All which I might never in a lifetime have known had this bird not managed to die, perfectly, at the end of my street. How I secretly fear I caused it's death by wanting to touch it in the air. How my child mind even now grasps more fully the power of want, the world as a lamb.

the state of things

If non-doing were synonymous with laziness or sulkiness I'd be the champion right now. I can't pinpoint the exact moment I left the fight, but at some point I did. I believe there's a gravity attached to all things. When we work we reach toward the ceiling of our limitations, sometimes beyond. When we cease work we begin our slide downward, naturally, towards the mean. From whence we came. It's not enough what I'm doing - even though I see myself making progress. I'm embarrassed and embarrassed at my embarrassment. The sting of it would not be so great if my ego were not so large.

Friday, March 25, 2011

Tuesday, March 22, 2011

Tonight could be the night.

Tuesday, February 8, 2011

I've never broken any hearts - nor has mine been broken by any other.
We break our own hearts when we fail to see what is in front of us.
It's strange how the sound of insecurity, the bell of insecurity rings "Me. Me. Me."

Saturday, January 29, 2011

attachment

Every human relationship we get into we also have to find our way out of.

Wednesday, January 12, 2011

atlanta visit

No longer the need for showy signs of affection, I've accepted that I am married to it, bodily. Like aged love, it was enough to sit for a while together. The familiarity of the trees, the coldness and the moisture. The absence and quiet of winter. A few more months and the cicadas will fill it again with their love song.

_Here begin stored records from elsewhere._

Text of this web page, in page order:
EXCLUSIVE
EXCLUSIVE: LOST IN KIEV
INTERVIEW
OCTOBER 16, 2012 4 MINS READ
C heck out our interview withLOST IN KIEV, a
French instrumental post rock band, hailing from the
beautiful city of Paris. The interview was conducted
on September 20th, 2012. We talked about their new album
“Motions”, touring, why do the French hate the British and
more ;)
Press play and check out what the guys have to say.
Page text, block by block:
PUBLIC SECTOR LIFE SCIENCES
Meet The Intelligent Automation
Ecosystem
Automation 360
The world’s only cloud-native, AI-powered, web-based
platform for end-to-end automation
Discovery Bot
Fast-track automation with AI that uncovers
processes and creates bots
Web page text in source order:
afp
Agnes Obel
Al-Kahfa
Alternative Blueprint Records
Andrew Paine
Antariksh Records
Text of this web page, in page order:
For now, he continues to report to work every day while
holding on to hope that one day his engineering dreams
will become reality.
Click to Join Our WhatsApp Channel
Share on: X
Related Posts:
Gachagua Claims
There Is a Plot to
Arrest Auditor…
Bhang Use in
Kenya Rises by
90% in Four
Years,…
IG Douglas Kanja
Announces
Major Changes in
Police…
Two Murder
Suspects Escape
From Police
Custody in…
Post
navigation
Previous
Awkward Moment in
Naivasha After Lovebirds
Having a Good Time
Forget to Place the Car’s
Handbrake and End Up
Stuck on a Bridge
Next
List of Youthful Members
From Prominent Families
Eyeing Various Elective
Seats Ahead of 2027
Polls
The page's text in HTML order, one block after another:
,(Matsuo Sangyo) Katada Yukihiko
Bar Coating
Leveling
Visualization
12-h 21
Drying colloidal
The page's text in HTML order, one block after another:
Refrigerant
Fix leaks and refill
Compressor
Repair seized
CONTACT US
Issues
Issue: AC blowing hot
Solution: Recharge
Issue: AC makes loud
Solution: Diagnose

Wednesday, January 5, 2011

lovers

a short poem from one stranger to another. handwritten, it was there then it was gone. in some pant pocket. set accidentally free amongst the keys or digging for the phone some grow in depth, in dimension. some are just an apparition. they flash then disappear. some hang shamelessly in there. words of smoke, of an early morning mist that burns off slowly. it was the sun on our last tuesday.

Sunday, November 28, 2010

christmas in venice

The holiday season has finally caught up with Venice. It's raining and cold outside. I'm sitting on a bar stool at Hinano's listening to live blues, waiting for the moment when I'll have to get up and dance. I've seen Satin Blue perform before. They're usually on fire by the end of the first set. Until then, I nurse my Guinness and take stock of my surroundings. Christmas lights dangle from the awning across the street. People coming in have wet hair, pause to brush off their shoulders and take in the warmth. In the corner a couple are locked in an open-mouthed kiss. They have a small, protective entourage of beautiful people with them. At the table beside them two regulars in dirty jeans and plaid flannel shirts play pool. One of them bobs his head approvingly to the music while the other, taking a shot, exposes his fuzzy plumber's crack. I appreciate the juxtaposition. At the end of the bar a woman with braided hair, grinning madly, looks up from her notebook as the white-haired musician to her close right bends a note plaintively on his guitar...

Sunday, November 14, 2010

coins

I woke up feeling a little raw this morning. I've been trying to place myself within the scheme of things. I suppose there's some big picture I'm in. Sort of a Where's Waldo type scenario where I can't seem to locate my self. I walked down to my local Starbucks, where everything and nothing takes place all day every day. An opportunity for kindness presented itself. A clear moment in which to act. But kindness is not the right word. It is too big of a word. To give and receive simultaneously. So it was also his gift to me, both of us recipients.  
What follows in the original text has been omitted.